Interrelationship of Function, Shape, Material & Process
Design for manufacturing is critical to ensuring the producibility of a part. Trouble arises when it is considered too late or not at all in the design process. Conversely, process design (controlling the interactions between shape, material, tooling & consumables and equipment to achieve a desired outcome) must always consider the shape and material of the part. Ashby has developed and popularized the approach linking design (function) to the choice of material and shape, which influence the process selected and vice versa, as shown below:
Within the Knowledge in Practice Centre the same methodology is applied but the process is more fully defined by also explicitly calling out the equipment and tooling & consumables.

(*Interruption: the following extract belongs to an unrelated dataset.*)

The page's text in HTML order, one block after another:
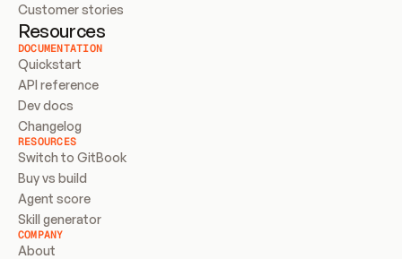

Note that in common usage, a process which consists of many steps can be arbitrarily defined by just one step, e.g. "spray-up". Though convenient, this can be misleading.
Workflows
The KPC's Practice and Case Study volumes consist of three types of workflows:
- Development - Analyzing the interactions between MSTE in the process steps to make decisions on processing parameters and understanding how the process steps and factory cells fit within the factory.
- Troubleshooting - Guiding you to possible causes of processing issues affecting either cost, rate or quality and directing you to the most appropriate development workflow to improve the process
- Optimization - An expansion on the development workflows where a larger number of options are considered to achieve the best mixture of cost, rate & quality for your application.